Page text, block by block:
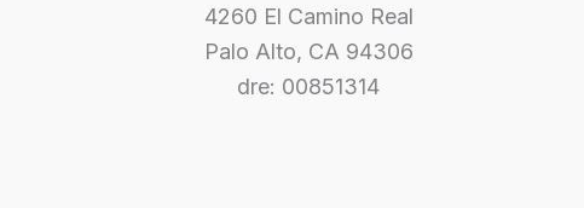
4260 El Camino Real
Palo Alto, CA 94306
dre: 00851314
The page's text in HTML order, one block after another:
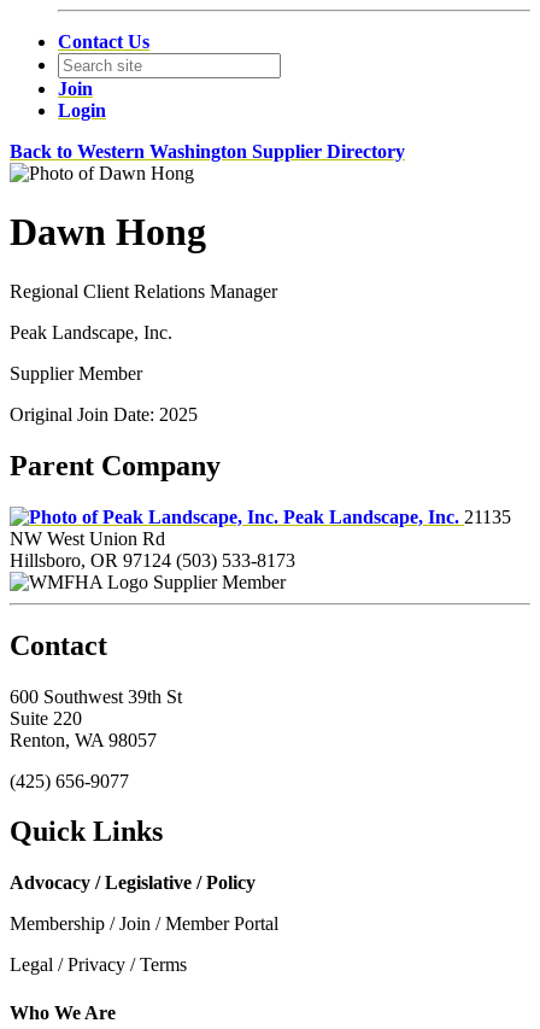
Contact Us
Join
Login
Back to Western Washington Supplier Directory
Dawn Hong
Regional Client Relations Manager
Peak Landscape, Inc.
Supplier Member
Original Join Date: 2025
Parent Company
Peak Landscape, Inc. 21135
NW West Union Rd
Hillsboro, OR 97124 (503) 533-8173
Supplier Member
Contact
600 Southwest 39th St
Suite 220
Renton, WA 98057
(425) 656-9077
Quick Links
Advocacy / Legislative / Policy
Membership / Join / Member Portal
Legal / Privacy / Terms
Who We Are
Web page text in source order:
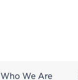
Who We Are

——

■ Work to complete ■
Transcribe every entry word for word, excluding images.

■ Solution ■
Page text, block by block:
4260 El Camino Real
Palo Alto, CA 94306
dre: 00851314
The page's text in HTML order, one block after another:
Contact Us
Join
Login
Back to Western Washington Supplier Directory
Dawn Hong
Regional Client Relations Manager
Peak Landscape, Inc.
Supplier Member
Original Join Date: 2025
Parent Company
Peak Landscape, Inc. 21135
NW West Union Rd
Hillsboro, OR 97124 (503) 533-8173
Supplier Member
Contact
600 Southwest 39th St
Suite 220
Renton, WA 98057
(425) 656-9077
Quick Links
Advocacy / Legislative / Policy
Membership / Join / Member Portal
Legal / Privacy / Terms
Who We Are
Web page text in source order:
Who We Are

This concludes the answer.